Data under study:
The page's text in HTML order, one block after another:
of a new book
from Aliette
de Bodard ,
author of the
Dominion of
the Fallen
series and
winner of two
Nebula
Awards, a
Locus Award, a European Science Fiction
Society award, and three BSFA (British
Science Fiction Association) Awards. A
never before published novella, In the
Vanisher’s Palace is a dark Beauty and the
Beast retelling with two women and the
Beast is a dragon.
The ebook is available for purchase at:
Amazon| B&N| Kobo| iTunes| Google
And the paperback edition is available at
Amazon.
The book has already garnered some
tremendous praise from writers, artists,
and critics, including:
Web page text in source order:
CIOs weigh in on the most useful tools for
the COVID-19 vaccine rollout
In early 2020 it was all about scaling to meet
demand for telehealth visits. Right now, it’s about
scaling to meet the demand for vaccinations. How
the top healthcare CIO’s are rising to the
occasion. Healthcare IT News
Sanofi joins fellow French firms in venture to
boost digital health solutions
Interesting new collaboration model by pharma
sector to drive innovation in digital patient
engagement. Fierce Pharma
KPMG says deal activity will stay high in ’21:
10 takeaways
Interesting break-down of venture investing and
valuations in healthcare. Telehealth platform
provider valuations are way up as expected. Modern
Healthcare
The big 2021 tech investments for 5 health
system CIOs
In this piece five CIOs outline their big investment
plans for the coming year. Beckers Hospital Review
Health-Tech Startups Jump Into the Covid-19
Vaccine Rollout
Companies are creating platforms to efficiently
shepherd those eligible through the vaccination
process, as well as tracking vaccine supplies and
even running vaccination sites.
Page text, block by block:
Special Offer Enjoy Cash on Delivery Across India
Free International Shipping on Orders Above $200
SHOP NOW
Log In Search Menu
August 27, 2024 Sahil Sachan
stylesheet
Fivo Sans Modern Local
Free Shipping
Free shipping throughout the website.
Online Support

What you should do:
For each record above, output it exactly as written.

Answer to this problem:
The page's text in HTML order, one block after another:
of a new book
from Aliette
de Bodard ,
author of the
Dominion of
the Fallen
series and
winner of two
Nebula
Awards, a
Locus Award, a European Science Fiction
Society award, and three BSFA (British
Science Fiction Association) Awards. A
never before published novella, In the
Vanisher’s Palace is a dark Beauty and the
Beast retelling with two women and the
Beast is a dragon.
The ebook is available for purchase at:
Amazon| B&N| Kobo| iTunes| Google
And the paperback edition is available at
Amazon.
The book has already garnered some
tremendous praise from writers, artists,
and critics, including:
Web page text in source order:
CIOs weigh in on the most useful tools for
the COVID-19 vaccine rollout
In early 2020 it was all about scaling to meet
demand for telehealth visits. Right now, it’s about
scaling to meet the demand for vaccinations. How
the top healthcare CIO’s are rising to the
occasion. Healthcare IT News
Sanofi joins fellow French firms in venture to
boost digital health solutions
Interesting new collaboration model by pharma
sector to drive innovation in digital patient
engagement. Fierce Pharma
KPMG says deal activity will stay high in ’21:
10 takeaways
Interesting break-down of venture investing and
valuations in healthcare. Telehealth platform
provider valuations are way up as expected. Modern
Healthcare
The big 2021 tech investments for 5 health
system CIOs
In this piece five CIOs outline their big investment
plans for the coming year. Beckers Hospital Review
Health-Tech Startups Jump Into the Covid-19
Vaccine Rollout
Companies are creating platforms to efficiently
shepherd those eligible through the vaccination
process, as well as tracking vaccine supplies and
even running vaccination sites.
Page text, block by block:
Special Offer Enjoy Cash on Delivery Across India
Free International Shipping on Orders Above $200
SHOP NOW
Log In Search Menu
August 27, 2024 Sahil Sachan
stylesheet
Fivo Sans Modern Local
Free Shipping
Free shipping throughout the website.
Online Support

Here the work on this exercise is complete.